2016 has been a year that we won’t forget fast: a Brexit referendum, a Trump election, the prospect of real uncertainty in the European elections next year and the possibility of the Government banning letting agent arrangement fees.
Looking forward into the beginning of 2017, the impact of Brexit is likely to mean buyers will remain cautious throughout Central London. Uncertainty in the sales market should push demand into the rental market from those reluctant to commit to a purchase. We may also see an increase in the number of unintentional landlords bringing properties to the rental market that perhaps aren’t shifting on the sales side at this moment in time. This means landlords will need to remain competitive in their asking rents and flexible on terms in order to attract potential tenants.
Despite this uncertainty, it is thought the outlook for rents is stronger and more stable than for sales prices.
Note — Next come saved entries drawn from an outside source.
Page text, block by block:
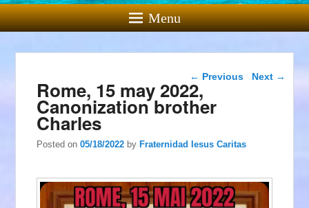
Menu
Post navigation
← Previous Next →
Rome, 15 may 2022,
Canonization brother
Charles
Posted on05/18/2022 byFraternidad Iesus Caritas
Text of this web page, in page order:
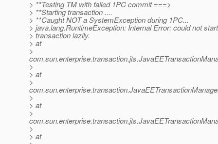
> **Testing TM with failed 1PC commit ===>
> **Starting transaction ....
> **Caught NOT a SystemException during 1PC...
> java.lang.RuntimeException: Internal Error: could not
> transaction lazily.
> at
>
>
> at
>
>
> at
>
>
> at
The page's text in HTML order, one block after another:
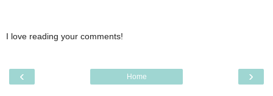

The barriers preventing one getting on the property ladder remain high, meaning renting will remain the occupation of choice, mainly for younger households. We have seen a large number of renewals this year with tenants opting to stay where they are until they have a clearer picture of where the property market is going.
Although renting is thought to remain the occupation of choice, with the added cost of Stamp Duty Land Tax applicable to buy-to-let landlords, it is thought that tenants may see the extra costs passed onto them through an increase in rents. On the other hand, many investors potentially looking to purchase a buy-to-let may decide against it due to the outgoings in many cases now outweighing the initial incomings. This could therefore lead to a shortage of rental properties in the comings years.
‘An ever increasing proportion of the population is looking to rent. By 2025, we know that there will be a 1.8 million shortfall in rental properties and that could mean a rise in homelessness,’ said Jeremy Blackburn, RICS.